The problem
Print every record exactly, but leave out the pictures.

Provided records
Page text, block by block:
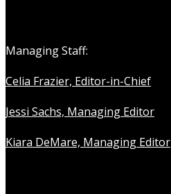
Managing Staff:
Celia Frazier, Editor-in-Chief
Jessi Sachs, Managing Editor
Kiara DeMare, Managing Editor
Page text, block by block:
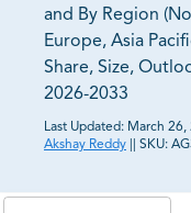
and By Region
Europe, Asia
Share, Size,
2026-2033
Last Updated: March 26,
Akshay Reddy
SKU:
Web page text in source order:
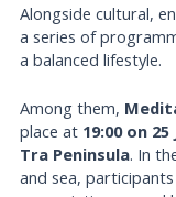
Alongside cultural,
a series of
a balanced lifestyle.
Among them,
place at 19:00 on 25
Tra Peninsula. In
and sea,
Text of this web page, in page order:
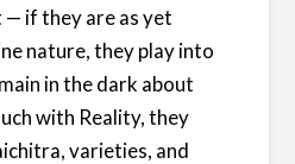
if they are as yet
nature, they play into
in the dark about
with Reality, they
varieties, and
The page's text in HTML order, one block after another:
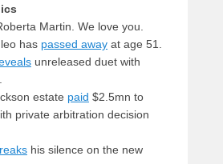
Martin. We love you.
has passed away at age 51.
unreleased duet with
estate paid $2.5mn to
private arbitration decision
his silence on the new

Answer
Page text, block by block:
Managing Staff:
Celia Frazier, Editor-in-Chief
Jessi Sachs, Managing Editor
Kiara DeMare, Managing Editor
Page text, block by block:
and By Region
Europe, Asia
Share, Size,
2026-2033
Last Updated: March 26,
Akshay Reddy
SKU:
Web page text in source order:
Alongside cultural,
a series of
a balanced lifestyle.
Among them,
place at 19:00 on 25
Tra Peninsula. In
and sea,
Text of this web page, in page order:
if they are as yet
nature, they play into
in the dark about
with Reality, they
varieties, and
The page's text in HTML order, one block after another:
Martin. We love you.
has passed away at age 51.
unreleased duet with
estate paid $2.5mn to
private arbitration decision
his silence on the new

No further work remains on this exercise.